**SOURCE MATERIAL**
◆ ◆ ◆ ◆ ◆ ◆ ◆

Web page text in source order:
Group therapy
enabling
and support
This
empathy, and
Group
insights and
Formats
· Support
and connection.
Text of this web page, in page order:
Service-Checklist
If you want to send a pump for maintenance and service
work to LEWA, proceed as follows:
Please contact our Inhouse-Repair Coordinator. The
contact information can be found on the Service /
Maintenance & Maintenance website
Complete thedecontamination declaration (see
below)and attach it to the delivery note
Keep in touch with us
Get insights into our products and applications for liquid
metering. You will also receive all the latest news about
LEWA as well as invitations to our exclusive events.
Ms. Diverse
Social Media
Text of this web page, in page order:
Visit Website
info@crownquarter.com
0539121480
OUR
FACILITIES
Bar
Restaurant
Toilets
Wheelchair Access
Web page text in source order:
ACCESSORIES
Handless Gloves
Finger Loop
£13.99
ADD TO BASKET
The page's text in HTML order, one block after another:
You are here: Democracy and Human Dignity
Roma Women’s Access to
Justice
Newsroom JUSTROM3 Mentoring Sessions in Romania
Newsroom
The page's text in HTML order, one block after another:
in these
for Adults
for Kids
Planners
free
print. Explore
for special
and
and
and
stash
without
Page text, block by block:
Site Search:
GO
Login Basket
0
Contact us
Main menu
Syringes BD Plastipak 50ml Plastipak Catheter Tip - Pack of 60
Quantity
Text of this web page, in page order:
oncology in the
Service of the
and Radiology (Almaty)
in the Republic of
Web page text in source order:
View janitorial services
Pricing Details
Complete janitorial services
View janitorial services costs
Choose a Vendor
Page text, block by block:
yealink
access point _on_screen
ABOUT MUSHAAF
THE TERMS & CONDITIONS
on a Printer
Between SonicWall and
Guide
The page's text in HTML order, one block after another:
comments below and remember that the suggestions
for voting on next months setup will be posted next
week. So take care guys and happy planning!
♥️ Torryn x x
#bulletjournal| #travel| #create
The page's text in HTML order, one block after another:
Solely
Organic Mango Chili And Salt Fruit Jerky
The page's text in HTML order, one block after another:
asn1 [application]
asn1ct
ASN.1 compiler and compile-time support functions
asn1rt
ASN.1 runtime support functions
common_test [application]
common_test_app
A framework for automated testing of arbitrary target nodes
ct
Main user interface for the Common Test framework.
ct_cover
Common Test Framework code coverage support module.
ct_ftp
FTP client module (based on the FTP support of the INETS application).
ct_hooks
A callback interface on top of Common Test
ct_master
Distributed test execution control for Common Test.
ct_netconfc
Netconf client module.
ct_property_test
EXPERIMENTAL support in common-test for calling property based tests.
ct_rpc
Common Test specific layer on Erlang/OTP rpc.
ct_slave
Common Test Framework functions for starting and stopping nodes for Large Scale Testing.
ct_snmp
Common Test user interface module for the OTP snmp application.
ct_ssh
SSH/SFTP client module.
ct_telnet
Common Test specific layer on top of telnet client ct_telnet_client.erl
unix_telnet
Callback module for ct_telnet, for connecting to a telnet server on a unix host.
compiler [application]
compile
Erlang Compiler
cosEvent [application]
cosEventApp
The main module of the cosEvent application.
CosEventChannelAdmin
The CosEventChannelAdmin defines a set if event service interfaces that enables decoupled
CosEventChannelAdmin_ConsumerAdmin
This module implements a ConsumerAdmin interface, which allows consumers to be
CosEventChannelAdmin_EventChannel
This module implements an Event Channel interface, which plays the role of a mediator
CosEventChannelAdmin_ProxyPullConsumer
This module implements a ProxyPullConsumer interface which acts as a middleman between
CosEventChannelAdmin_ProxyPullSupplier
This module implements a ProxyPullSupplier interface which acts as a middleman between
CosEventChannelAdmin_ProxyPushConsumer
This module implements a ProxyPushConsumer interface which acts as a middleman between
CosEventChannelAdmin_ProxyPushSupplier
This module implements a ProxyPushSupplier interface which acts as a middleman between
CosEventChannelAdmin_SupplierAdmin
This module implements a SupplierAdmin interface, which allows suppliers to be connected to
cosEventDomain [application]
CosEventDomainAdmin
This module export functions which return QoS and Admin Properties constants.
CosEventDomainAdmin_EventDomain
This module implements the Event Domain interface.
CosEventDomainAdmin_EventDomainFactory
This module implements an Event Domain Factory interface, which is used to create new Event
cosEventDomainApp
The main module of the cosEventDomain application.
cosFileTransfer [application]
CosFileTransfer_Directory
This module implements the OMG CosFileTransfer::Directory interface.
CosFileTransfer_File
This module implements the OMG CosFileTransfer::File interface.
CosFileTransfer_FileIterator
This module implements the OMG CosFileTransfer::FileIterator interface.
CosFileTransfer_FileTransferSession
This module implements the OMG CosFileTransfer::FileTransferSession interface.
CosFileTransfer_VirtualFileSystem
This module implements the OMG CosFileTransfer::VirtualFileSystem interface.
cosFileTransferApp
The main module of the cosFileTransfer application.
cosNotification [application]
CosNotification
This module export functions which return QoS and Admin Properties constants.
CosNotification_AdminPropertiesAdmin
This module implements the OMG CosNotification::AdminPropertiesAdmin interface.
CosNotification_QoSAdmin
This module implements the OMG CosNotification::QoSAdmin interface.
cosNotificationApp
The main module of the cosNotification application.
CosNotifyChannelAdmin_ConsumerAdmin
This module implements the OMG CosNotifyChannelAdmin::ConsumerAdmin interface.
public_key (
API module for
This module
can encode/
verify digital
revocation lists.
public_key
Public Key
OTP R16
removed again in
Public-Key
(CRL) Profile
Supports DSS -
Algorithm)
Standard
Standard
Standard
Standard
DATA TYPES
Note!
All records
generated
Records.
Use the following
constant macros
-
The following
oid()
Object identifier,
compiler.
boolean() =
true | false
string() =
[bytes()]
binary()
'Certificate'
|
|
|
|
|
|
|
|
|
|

◆ ◆ ◆ ◆ ◆ ◆ ◆

**WHAT YOU WILL DO**
Would you copy the entire listing exactly, missing nothing?

**TASK ANSWER**
Web page text in source order:
Group therapy
enabling
and support
This
empathy, and
Group
insights and
Formats
· Support
and connection.
Text of this web page, in page order:
Service-Checklist
If you want to send a pump for maintenance and service
work to LEWA, proceed as follows:
Please contact our Inhouse-Repair Coordinator. The
contact information can be found on the Service /
Maintenance & Maintenance website
Complete thedecontamination declaration (see
below)and attach it to the delivery note
Keep in touch with us
Get insights into our products and applications for liquid
metering. You will also receive all the latest news about
LEWA as well as invitations to our exclusive events.
Ms. Diverse
Social Media
Text of this web page, in page order:
Visit Website
info@crownquarter.com
0539121480
OUR
FACILITIES
Bar
Restaurant
Toilets
Wheelchair Access
Web page text in source order:
ACCESSORIES
Handless Gloves
Finger Loop
£13.99
ADD TO BASKET
The page's text in HTML order, one block after another:
You are here: Democracy and Human Dignity
Roma Women’s Access to
Justice
Newsroom JUSTROM3 Mentoring Sessions in Romania
Newsroom
The page's text in HTML order, one block after another:
in these
for Adults
for Kids
Planners
free
print. Explore
for special
and
and
and
stash
without
Page text, block by block:
Site Search:
GO
Login Basket
0
Contact us
Main menu
Syringes BD Plastipak 50ml Plastipak Catheter Tip - Pack of 60
Quantity
Text of this web page, in page order:
oncology in the
Service of the
and Radiology (Almaty)
in the Republic of
Web page text in source order:
View janitorial services
Pricing Details
Complete janitorial services
View janitorial services costs
Choose a Vendor
Page text, block by block:
yealink
access point _on_screen
ABOUT MUSHAAF
THE TERMS & CONDITIONS
on a Printer
Between SonicWall and
Guide
The page's text in HTML order, one block after another:
comments below and remember that the suggestions
for voting on next months setup will be posted next
week. So take care guys and happy planning!
♥️ Torryn x x
#bulletjournal| #travel| #create
The page's text in HTML order, one block after another:
Solely
Organic Mango Chili And Salt Fruit Jerky
The page's text in HTML order, one block after another:
asn1 [application]
asn1ct
ASN.1 compiler and compile-time support functions
asn1rt
ASN.1 runtime support functions
common_test [application]
common_test_app
A framework for automated testing of arbitrary target nodes
ct
Main user interface for the Common Test framework.
ct_cover
Common Test Framework code coverage support module.
ct_ftp
FTP client module (based on the FTP support of the INETS application).
ct_hooks
A callback interface on top of Common Test
ct_master
Distributed test execution control for Common Test.
ct_netconfc
Netconf client module.
ct_property_test
EXPERIMENTAL support in common-test for calling property based tests.
ct_rpc
Common Test specific layer on Erlang/OTP rpc.
ct_slave
Common Test Framework functions for starting and stopping nodes for Large Scale Testing.
ct_snmp
Common Test user interface module for the OTP snmp application.
ct_ssh
SSH/SFTP client module.
ct_telnet
Common Test specific layer on top of telnet client ct_telnet_client.erl
unix_telnet
Callback module for ct_telnet, for connecting to a telnet server on a unix host.
compiler [application]
compile
Erlang Compiler
cosEvent [application]
cosEventApp
The main module of the cosEvent application.
CosEventChannelAdmin
The CosEventChannelAdmin defines a set if event service interfaces that enables decoupled
CosEventChannelAdmin_ConsumerAdmin
This module implements a ConsumerAdmin interface, which allows consumers to be
CosEventChannelAdmin_EventChannel
This module implements an Event Channel interface, which plays the role of a mediator
CosEventChannelAdmin_ProxyPullConsumer
This module implements a ProxyPullConsumer interface which acts as a middleman between
CosEventChannelAdmin_ProxyPullSupplier
This module implements a ProxyPullSupplier interface which acts as a middleman between
CosEventChannelAdmin_ProxyPushConsumer
This module implements a ProxyPushConsumer interface which acts as a middleman between
CosEventChannelAdmin_ProxyPushSupplier
This module implements a ProxyPushSupplier interface which acts as a middleman between
CosEventChannelAdmin_SupplierAdmin
This module implements a SupplierAdmin interface, which allows suppliers to be connected to
cosEventDomain [application]
CosEventDomainAdmin
This module export functions which return QoS and Admin Properties constants.
CosEventDomainAdmin_EventDomain
This module implements the Event Domain interface.
CosEventDomainAdmin_EventDomainFactory
This module implements an Event Domain Factory interface, which is used to create new Event
cosEventDomainApp
The main module of the cosEventDomain application.
cosFileTransfer [application]
CosFileTransfer_Directory
This module implements the OMG CosFileTransfer::Directory interface.
CosFileTransfer_File
This module implements the OMG CosFileTransfer::File interface.
CosFileTransfer_FileIterator
This module implements the OMG CosFileTransfer::FileIterator interface.
CosFileTransfer_FileTransferSession
This module implements the OMG CosFileTransfer::FileTransferSession interface.
CosFileTransfer_VirtualFileSystem
This module implements the OMG CosFileTransfer::VirtualFileSystem interface.
cosFileTransferApp
The main module of the cosFileTransfer application.
cosNotification [application]
CosNotification
This module export functions which return QoS and Admin Properties constants.
CosNotification_AdminPropertiesAdmin
This module implements the OMG CosNotification::AdminPropertiesAdmin interface.
CosNotification_QoSAdmin
This module implements the OMG CosNotification::QoSAdmin interface.
cosNotificationApp
The main module of the cosNotification application.
CosNotifyChannelAdmin_ConsumerAdmin
This module implements the OMG CosNotifyChannelAdmin::ConsumerAdmin interface.
public_key (
API module for
This module
can encode/
verify digital
revocation lists.
public_key
Public Key
OTP R16
removed again in
Public-Key
(CRL) Profile
Supports DSS -
Algorithm)
Standard
Standard
Standard
Standard
DATA TYPES
Note!
All records
generated
Records.
Use the following
constant macros
-
The following
oid()
Object identifier,
compiler.
boolean() =
true | false
string() =
[bytes()]
binary()
'Certificate'
|
|
|
|
|
|
|
|
|
|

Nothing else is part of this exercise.